I have copied his email here.

*It is with tremendous sadness that I am writing to you today to inform you that my uncle and your friend Eric is no longer with us.

He passed away early yesterday morning at the Hospice in the Victoria Jubilee Hospital

The services will be held Tuesday November 17th at 11:00am at.....
Paperman and Sons
3888 Jean Talon West
Montréal, Québec 
H3R 2G8
(514) 733-7101

*


----------



## Jeff Flowerday (Jan 23, 2006)

Truelly sad news! I knew the day would come when a forum member passed away, I was hoping it wouldn't happen for quite some time...


----------



## GuitarsCanada (Dec 30, 2005)

A sad day indeed.
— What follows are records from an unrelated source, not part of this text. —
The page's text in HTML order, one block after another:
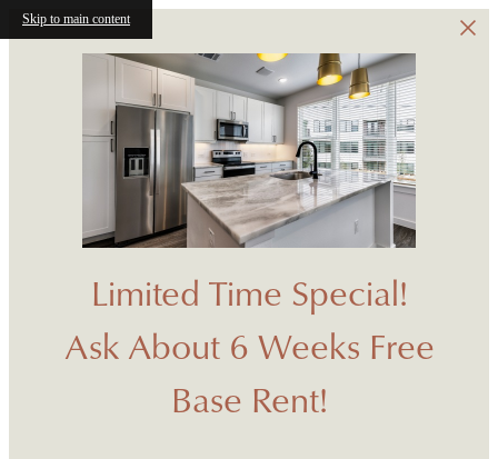
Skip to main content
Limited Time Special!
Ask About 6 Weeks Free
Base Rent!
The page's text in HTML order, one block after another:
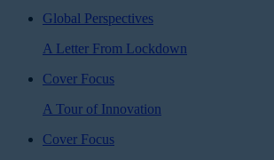
Global Perspectives
A Letter From Lockdown
Cover Focus
A Tour of Innovation
Cover Focus
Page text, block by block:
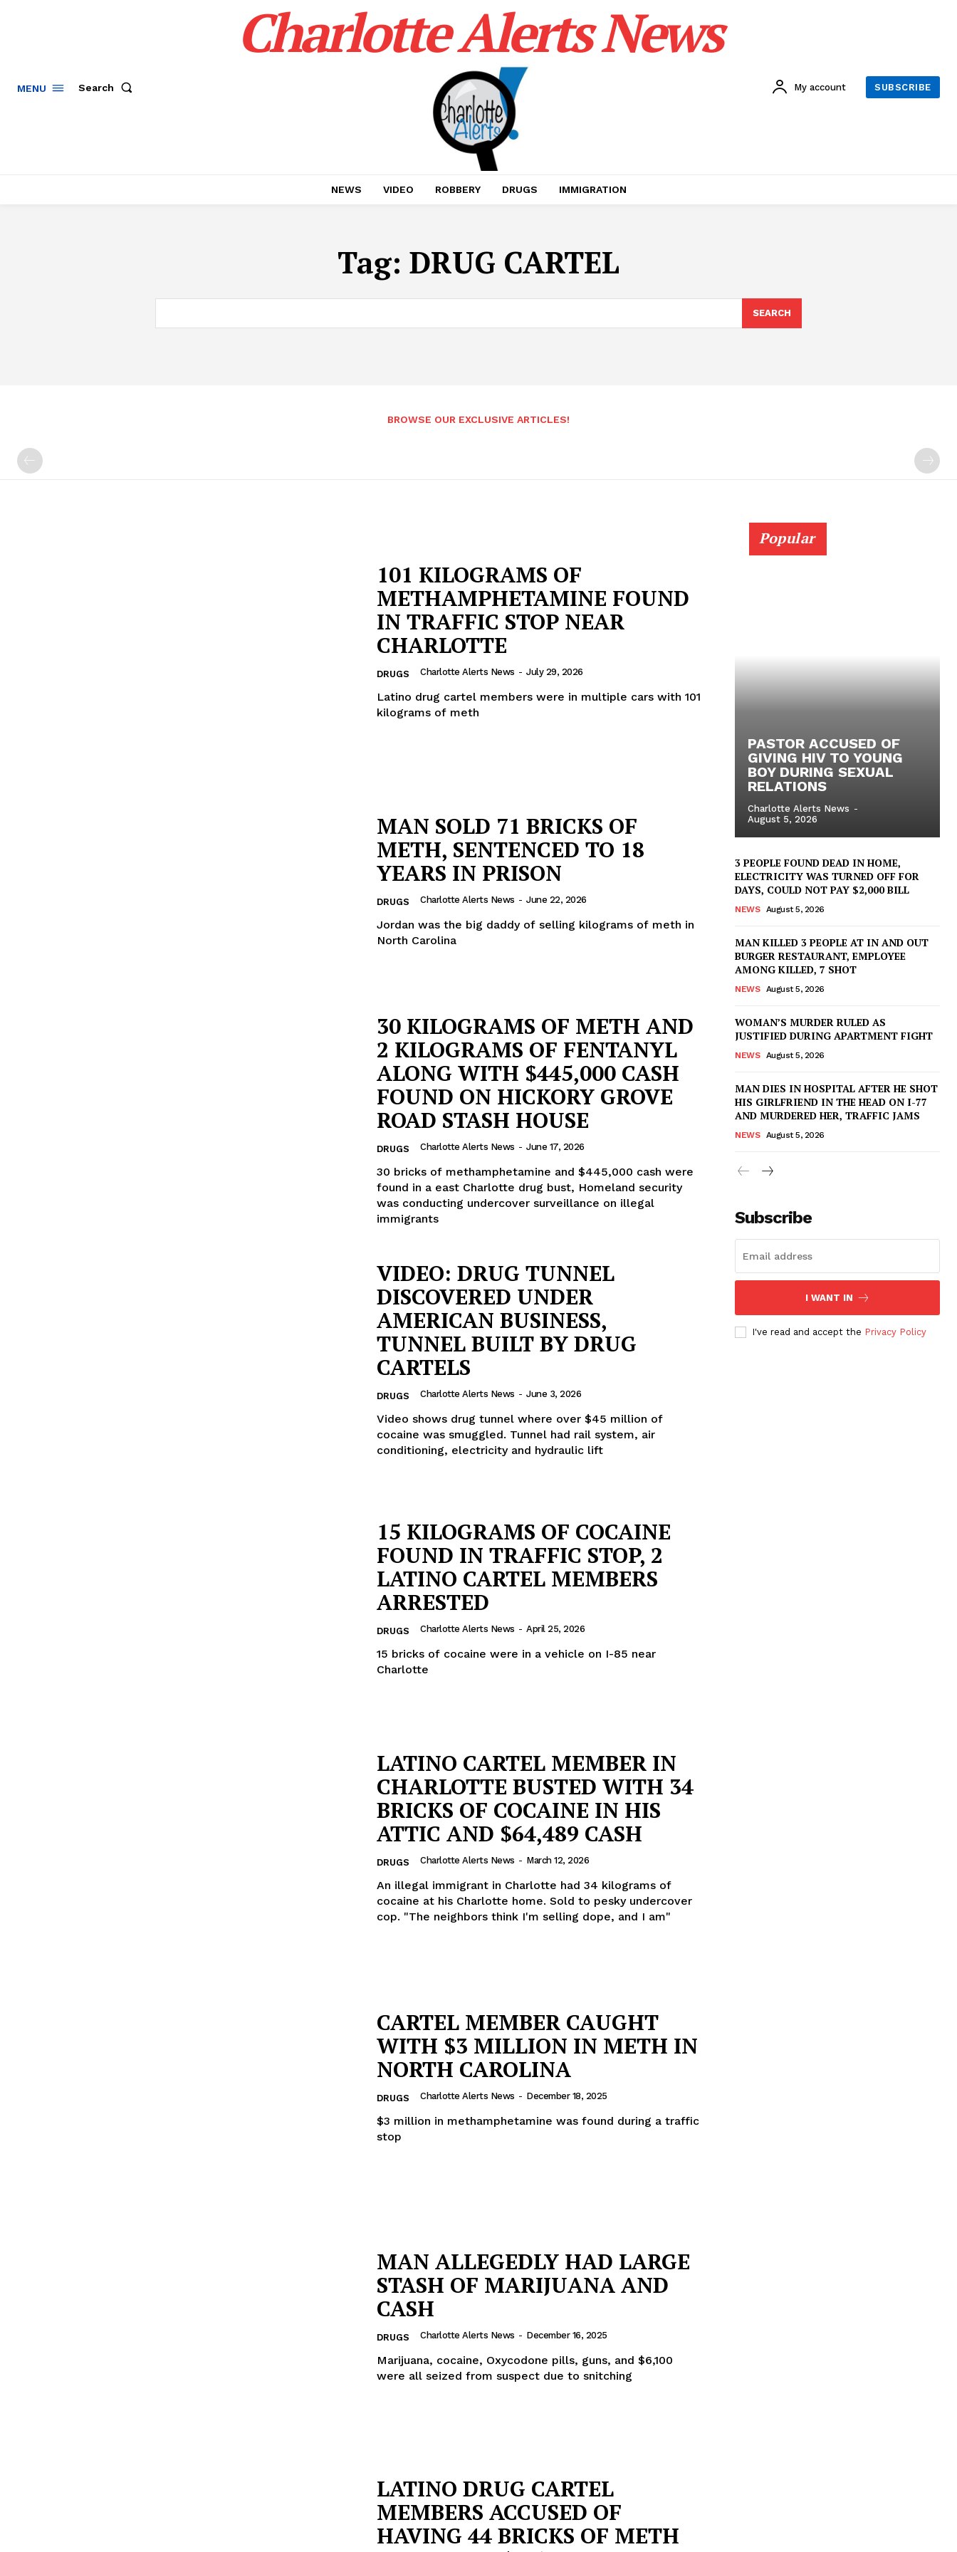
Company
VIDEO
ROBBERY
DRUGS
IMMIGRATION
MENU Search
Charlotte Alerts News
My account SUBSCRIBE
NEWS VIDEO ROBBERY DRUGS IMMIGRATION
Tag: DRUG CARTEL
SEARCH
BROWSE OUR EXCLUSIVE ARTICLES!
101 KILOGRAMS OF
METHAMPHETAMINE FOUND
IN TRAFFIC STOP NEAR
CHARLOTTE
DRUGS Charlotte Alerts News - July 29, 2026
Latino drug cartel members were in multiple cars with 101
kilograms of meth
MAN SOLD 71 BRICKS OF
METH, SENTENCED TO 18
YEARS IN PRISON
DRUGS Charlotte Alerts News - June 22, 2026
Jordan was the big daddy of selling kilograms of meth in
North Carolina
30 KILOGRAMS OF METH AND
2 KILOGRAMS OF FENTANYL
ALONG WITH $445,000 CASH
FOUND ON HICKORY GROVE
ROAD STASH HOUSE
DRUGS Charlotte Alerts News - June 17, 2026
30 bricks of methamphetamine and $445,000 cash were
found in a east Charlotte drug bust, Homeland security
was conducting undercover surveillance on illegal
immigrants
VIDEO: DRUG TUNNEL
DISCOVERED UNDER
AMERICAN BUSINESS,
TUNNEL BUILT BY DRUG
CARTELS
DRUGS Charlotte Alerts News - June 3, 2026
Video shows drug tunnel where over $45 million of
cocaine was smuggled. Tunnel had rail system, air
conditioning, electricity and hydraulic lift
15 KILOGRAMS OF COCAINE
FOUND IN TRAFFIC STOP, 2
LATINO CARTEL MEMBERS
ARRESTED
DRUGS Charlotte Alerts News - April 25, 2026
15 bricks of cocaine were in a vehicle on I-85 near
Charlotte
LATINO CARTEL MEMBER IN
CHARLOTTE BUSTED WITH 34
BRICKS OF COCAINE IN HIS
ATTIC AND $64,489 CASH
DRUGS Charlotte Alerts News - March 12, 2026
An illegal immigrant in Charlotte had 34 kilograms of
cocaine at his Charlotte home. Sold to pesky undercover
cop. "The neighbors think I'm selling dope, and I am"
CARTEL MEMBER CAUGHT
WITH $3 MILLION IN METH IN
NORTH CAROLINA
DRUGS Charlotte Alerts News - December 18, 2025
$3 million in methamphetamine was found during a traffic
stop
MAN ALLEGEDLY HAD LARGE
STASH OF MARIJUANA AND
CASH
DRUGS Charlotte Alerts News - December 16, 2025
Marijuana, cocaine, Oxycodone pills, guns, and $6,100
were all seized from suspect due to snitching
LATINO DRUG CARTEL
MEMBERS ACCUSED OF
HAVING 44 BRICKS OF METH
Popular
PASTOR ACCUSED OF
GIVING HIV TO YOUNG
BOY DURING SEXUAL
RELATIONS
Charlotte Alerts News -
August 5, 2026
3 PEOPLE FOUND DEAD IN HOME,
ELECTRICITY WAS TURNED OFF FOR
DAYS, COULD NOT PAY $2,000 BILL
NEWS August 5, 2026
MAN KILLED 3 PEOPLE AT IN AND OUT
BURGER RESTAURANT, EMPLOYEE
AMONG KILLED, 7 SHOT
NEWS August 5, 2026
WOMAN’S MURDER RULED AS
JUSTIFIED DURING APARTMENT FIGHT
NEWS August 5, 2026
MAN DIES IN HOSPITAL AFTER HE SHOT
HIS GIRLFRIEND IN THE HEAD ON I-77
AND MURDERED HER, TRAFFIC JAMS
NEWS August 5, 2026
Subscribe
I WANT IN
I've read and accept the Privacy Policy

Even though you dont get to meet a lot of people here in person, you kind of get to know them. Thanks for posting this information, Pete.


----------



## gtrguy (Jul 6, 2006)

What a drag... I did at least one deal with him that I recall, straightforward and standup guy. Sad day indeed.


----------



## rollingdam (May 11, 2006)

A nice guy-met him once when he came to Ottawa to by a Monty I had.

RIP


----------



## Budda (May 29, 2007)

RIP Eric


----------



## greco (Jul 15, 2007)

Pete...this is sad news for us, but especially sad for you to have lost a friend.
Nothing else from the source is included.